**Excerpts from a dataset**
= Beginning of Section =

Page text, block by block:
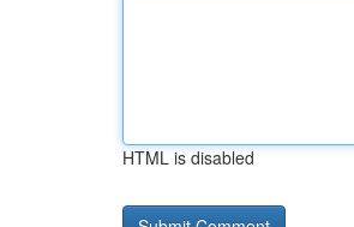
HTML is disabled
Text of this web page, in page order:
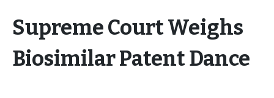
Supreme Court Weighs
Biosimilar Patent Dance
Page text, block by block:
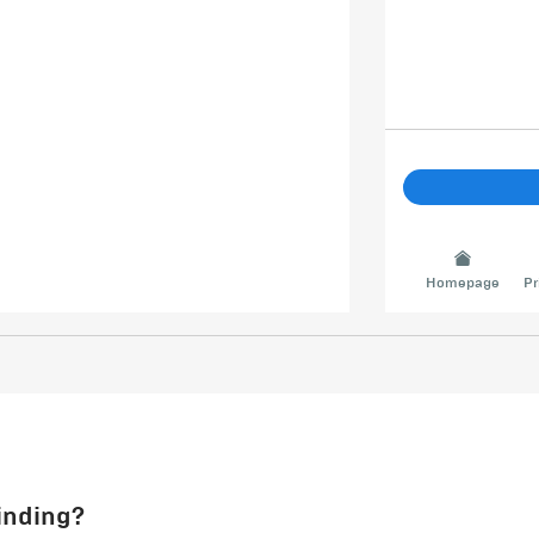
Homepage
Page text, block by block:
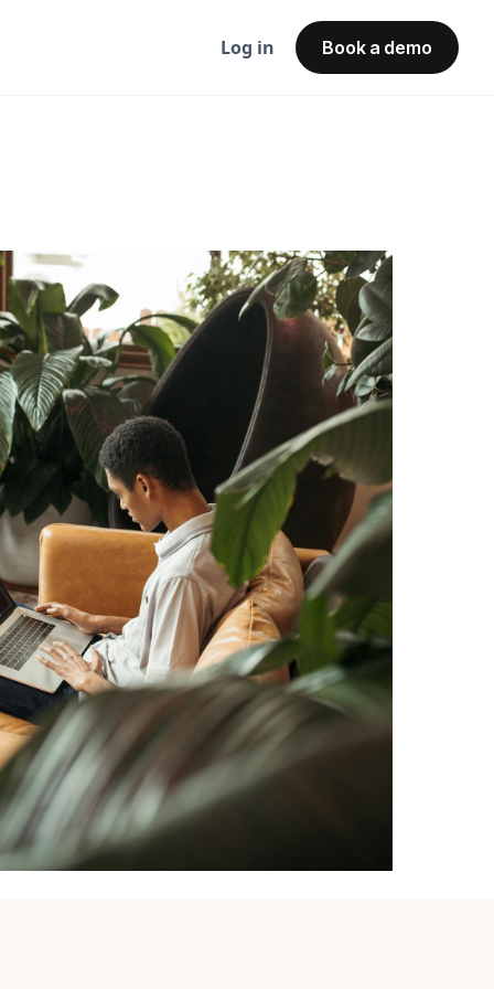
Log in Book a demo
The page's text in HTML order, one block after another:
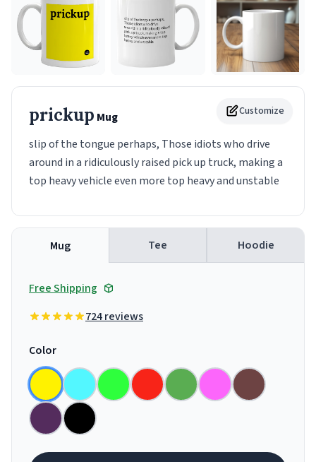
Customize
prickup Mug
slip of the tongue perhaps, Those idiots who drive
around in a ridiculously raised pick up truck, making a
top heavy vehicle even more top heavy and unstable
Mug Tee Hoodie
Free Shipping
724 reviews
Color
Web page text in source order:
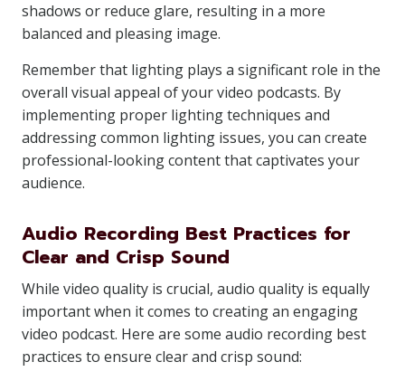
shadows or reduce glare, resulting in a more
balanced and pleasing image.
Remember that lighting plays a significant role in the
overall visual appeal of your video podcasts. By
implementing proper lighting techniques and
addressing common lighting issues, you can create
professional-looking content that captivates your
audience.
Audio Recording Best Practices for
Clear and Crisp Sound
While video quality is crucial, audio quality is equally
important when it comes to creating an engaging
video podcast. Here are some audio recording best
practices to ensure clear and crisp sound:
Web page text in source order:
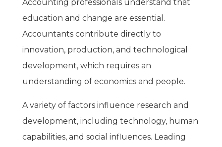
Accounting professionals understand that
education and change are essential.
Accountants contribute directly to
innovation, production, and technological
development, which requires an
understanding of economics and people.
A variety of factors influence research and
development, including technology, human
capabilities, and social influences. Leading
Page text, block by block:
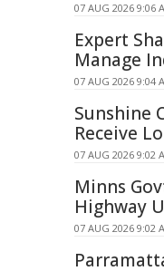
07 AUG 2026 9:06
Expert
Manage
07 AUG 2026 9:04
Sunshine
Receive
07 AUG 2026 9:02
Minns
Highway
07 AUG 2026 9:02
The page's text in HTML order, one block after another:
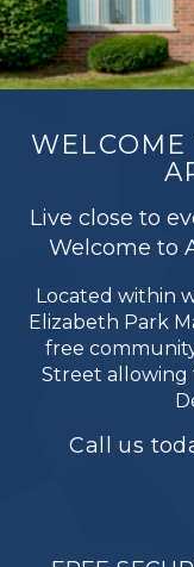
Live close to
Welcome to
Located within
Elizabeth Park
free
Street allowing
Call us
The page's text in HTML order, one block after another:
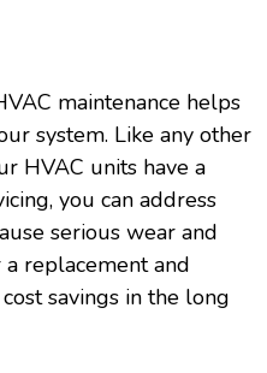
maintenance helps
system. Like any other
HVAC units have a
you can address
serious wear and
replacement and
savings in the long
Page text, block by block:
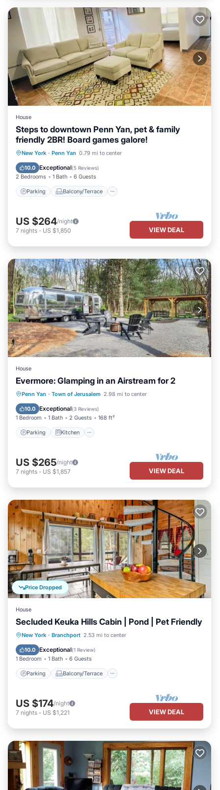
House
Steps to downtown Penn Yan, pet & family
friendly 2BR! Board games galore!
New York · Penn Yan 0.79 mi to center
10.0 Exceptional(5 Reviews)
2 Bedrooms 1 Bath 6 Guests
Parking Balcony/Terrace
Parking Balcony/Terrace
Air Conditioner
US $264/night
7 nights - US $1,850 VIEW DEAL
House
Evermore: Glamping in an Airstream for 2
Penn Yan · Town of Jerusalem 2.98 mi to center
10.0 Exceptional(3 Reviews)
1 Bedroom 1 Bath 2 Guests 168 ft²
Parking Kitchen
Parking Kitchen
Air Conditioner
Internet
US $265/night
7 nights - US $1,857 VIEW DEAL
Price Dropped
House
Secluded Keuka Hills Cabin | Pond | Pet Friendly
New York · Branchport 2.53 mi to center
10.0 Exceptional(1 Review)
1 Bedroom 1 Bath 6 Guests
Parking Balcony/Terrace
Parking Balcony/Terrace
Air Conditioner
US $174/night
7 nights - US $1,221 VIEW DEAL
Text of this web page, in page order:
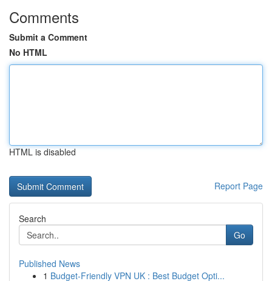
Comments
Submit a Comment
No HTML
HTML is disabled
Report Page
Search
Go
Published News
1 Budget-Friendly VPN UK : Best Budget Opti...
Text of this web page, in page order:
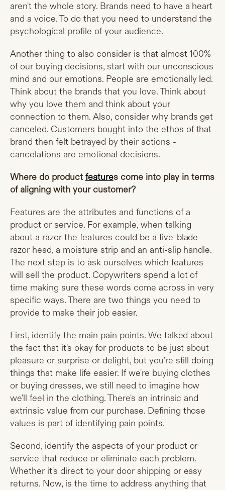
aren't the whole story. Brands need to have a heart
and a voice. To do that you need to understand the
psychological profile of your audience.
Another thing to also consider is that almost 100%
of our buying decisions, start with our unconscious
mind and our emotions. People are emotionally led.
Think about the brands that you love. Think about
why you love them and think about your
connection to them. Also, consider why brands get
canceled. Customers bought into the ethos of that
brand then felt betrayed by their actions -
cancelations are emotional decisions.
Where do product features come into play in terms
of aligning with your customer?
Features are the attributes and functions of a
product or service. For example, when talking
about a razor the features could be a five-blade
razor head, a moisture strip and an anti-slip handle.
The next step is to ask ourselves which features
will sell the product. Copywriters spend a lot of
time making sure these words come across in very
specific ways. There are two things you need to
provide to make their job easier.
First, identify the main pain points. We talked about
the fact that it's okay for products to be just about
pleasure or surprise or delight, but you're still doing
things that make life easier. If we're buying clothes
or buying dresses, we still need to imagine how
we'll feel in the clothing. There's an intrinsic and
extrinsic value from our purchase. Defining those
values is part of identifying pain points.
Second, identify the aspects of your product or
service that reduce or eliminate each problem.
Whether it's direct to your door shipping or easy
returns. Now, is the time to address anything that
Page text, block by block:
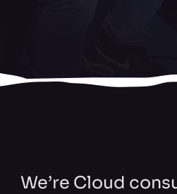
We’re Cloud
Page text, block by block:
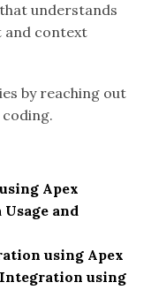
understands
and context
by reaching out
coding.
Apex
and
using Apex
Integration using
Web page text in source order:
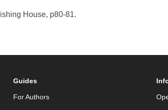
House, p80-81.
Guides
For Authors
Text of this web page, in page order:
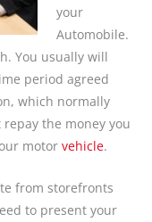
your
Automobile.
You usually will
period agreed
which normally
the money you
motor vehicle.
from storefronts
to present your
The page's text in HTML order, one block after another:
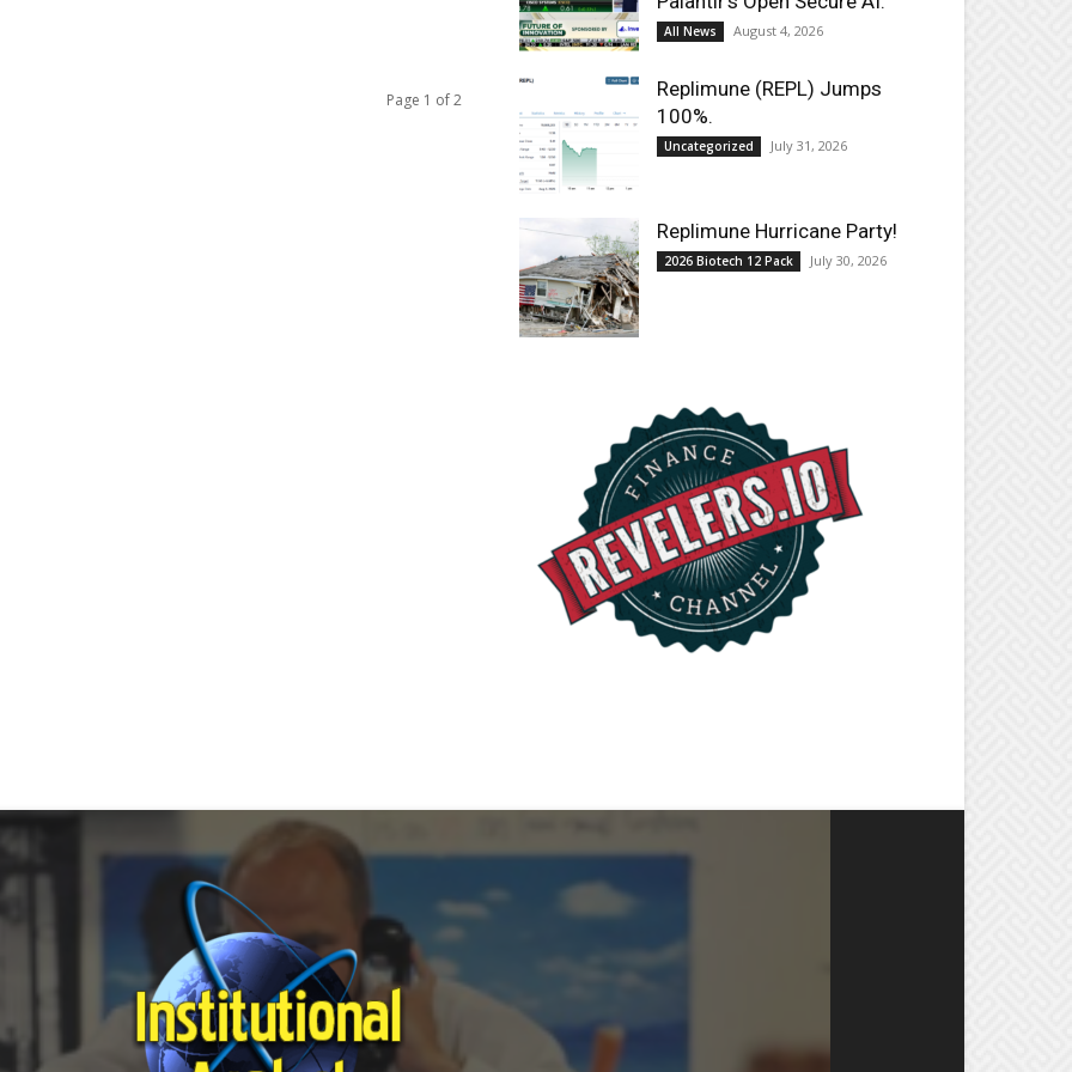
Page 1 of 2
All News August 4, 2026
Replimune (REPL) Jumps
100%.
Uncategorized July 31, 2026
Replimune Hurricane Party!
2026 Biotech 12 Pack July 30, 2026
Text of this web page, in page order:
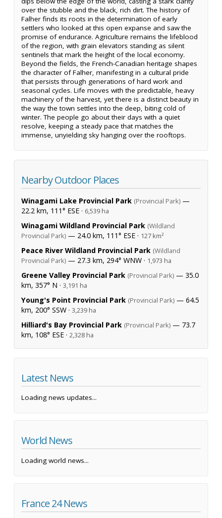
over the stubble and the black, rich dirt. The history of
Falher finds its roots in the determination of early
settlers who looked at this open expanse and saw the
promise of endurance. Agriculture remains the lifeblood
of the region, with grain elevators standing as silent
sentinels that mark the height of the local economy.
Beyond the fields, the French-Canadian heritage shapes
the character of Falher, manifesting in a cultural pride
that persists through generations of hard work and
seasonal cycles. Life moves with the predictable, heavy
machinery of the harvest, yet there is a distinct beauty in
the way the town settles into the deep, biting cold of
winter. The people go about their days with a quiet
resolve, keeping a steady pace that matches the
immense, unyielding sky hanging over the rooftops.
Nearby Outdoor Places
Winagami Lake Provincial Park (Provincial Park) —
22.2 km, 111° ESE · 6,539 ha
Winagami Wildland Provincial Park (Wildland
Provincial Park) — 24.0 km, 111° ESE · 127 km²
Peace River Wildland Provincial Park (Wildland
Provincial Park) — 27.3 km, 294° WNW · 1,973 ha
Greene Valley Provincial Park (Provincial Park) — 35.0
km, 357° N · 3,191 ha
Young's Point Provincial Park (Provincial Park) — 64.5
km, 200° SSW · 3,239 ha
Hilliard's Bay Provincial Park (Provincial Park) — 73.7
km, 108° ESE · 2,328 ha
Latest News
Loading news updates...
World News
Loading world news...
France 24 News
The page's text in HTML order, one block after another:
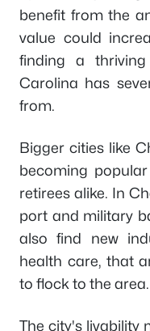
benefit from the
value could
finding a
Carolina has
from.
Bigger cities like
becoming
retirees alike. In
port and military
also find new
health care, that
to flock to the area.
The city's livability
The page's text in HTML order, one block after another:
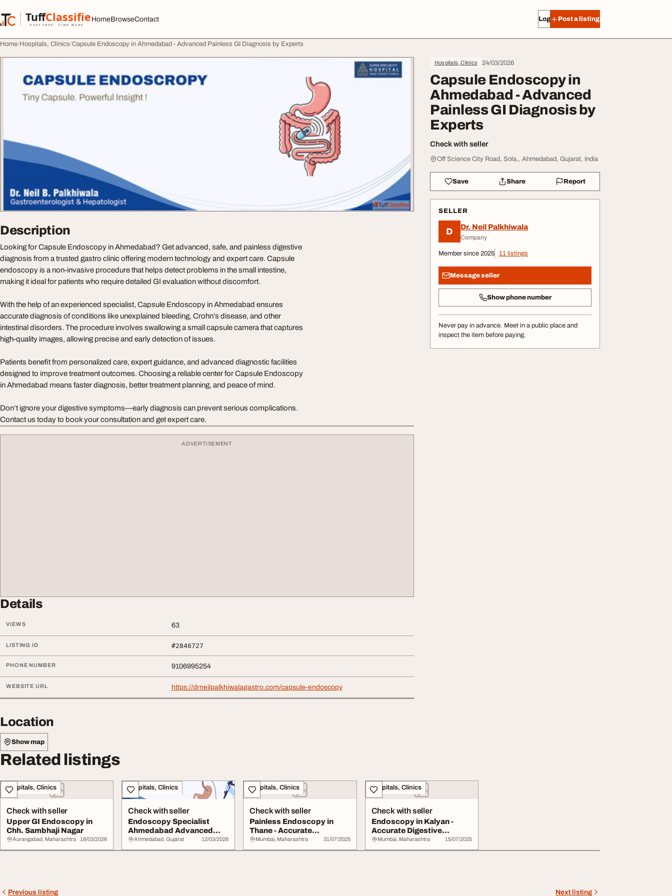
TuffClassified
POST FREE. FIND MORE.
TuffClassified
HomeBrowseContact Log in Post a listing
Home Hospitals, Clinics Capsule Endoscopy in Ahmedabad - Advanced Painless GI Diagnosis by Experts
Hospitals, Clinics 24/03/2026
Capsule Endoscopy in
Ahmedabad - Advanced
Painless GI Diagnosis by
Experts
Check with seller
Off Science City Road, Sola,, Ahmedabad, Gujarat, India
Save Share Report
SELLER
D Dr. Neil Palkhiwala
Company
Member since 2025 11 listings
Message seller
Show phone number
Never pay in advance. Meet in a public place and
inspect the item before paying.
Description
Looking for Capsule Endoscopy in Ahmedabad? Get advanced, safe, and painless digestive
diagnosis from a trusted gastro clinic offering modern technology and expert care. Capsule
endoscopy is a non-invasive procedure that helps detect problems in the small intestine,
making it ideal for patients who require detailed GI evaluation without discomfort.
With the help of an experienced specialist, Capsule Endoscopy in Ahmedabad ensures
accurate diagnosis of conditions like unexplained bleeding, Crohn’s disease, and other
intestinal disorders. The procedure involves swallowing a small capsule camera that captures
high-quality images, allowing precise and early detection of issues.
Patients benefit from personalized care, expert guidance, and advanced diagnostic facilities
designed to improve treatment outcomes. Choosing a reliable center for Capsule Endoscopy
in Ahmedabad means faster diagnosis, better treatment planning, and peace of mind.
Don’t ignore your digestive symptoms—early diagnosis can prevent serious complications.
Contact us today to book your consultation and get expert care.
ADVERTISEMENT
Details
VIEWS 63
LISTING ID #2846727
PHONE NUMBER 9106995254
WEBSITE URL https://drneilpalkhiwalagastro.com/capsule-endoscopy
Location
Show map
Related listings
Hospitals, Clinics
Check with seller
Upper GI Endoscopy in
Chh. Sambhaji Nagar
Aurangabad, Maharashtra 18/03/2026
Hospitals, Clinics
Check with seller
Endoscopy Specialist
Ahmedabad Advanced
Digestive Diagnosis
Ahmedabad, Gujarat 12/03/2026
Hospitals, Clinics
Check with seller
Painless Endoscopy in
Thane - Accurate
Diagnosis for Digesti...
Mumbai, Maharashtra 31/07/2025
Hospitals, Clinics
Check with seller
Endoscopy in Kalyan -
Accurate Digestive
Diagnosis at Aayush...
Mumbai, Maharashtra 15/07/2025
Previous listing Next listing
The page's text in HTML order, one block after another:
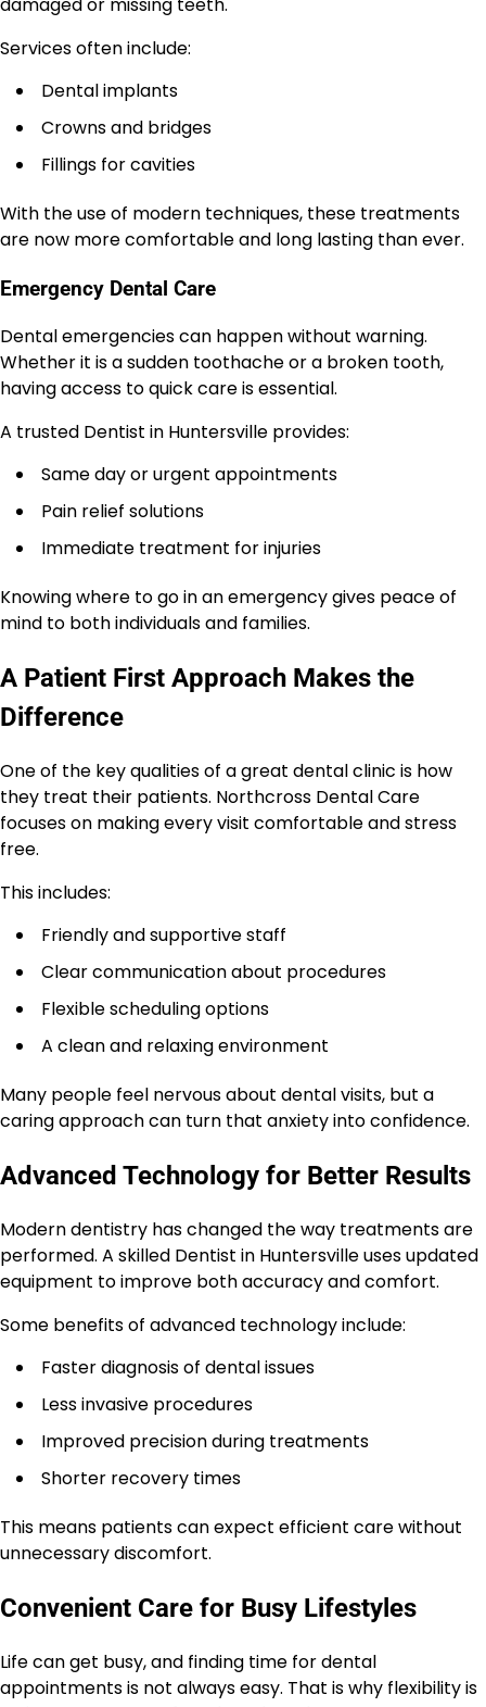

= End of Section =

**Exercise instructions**
What belongs in the answer is each line of the data that has the word "buying".

**Your solution**
of our buying decisions, start with our unconscious
things that make life easier. If we're buying clothes
or buying dresses, we still need to imagine how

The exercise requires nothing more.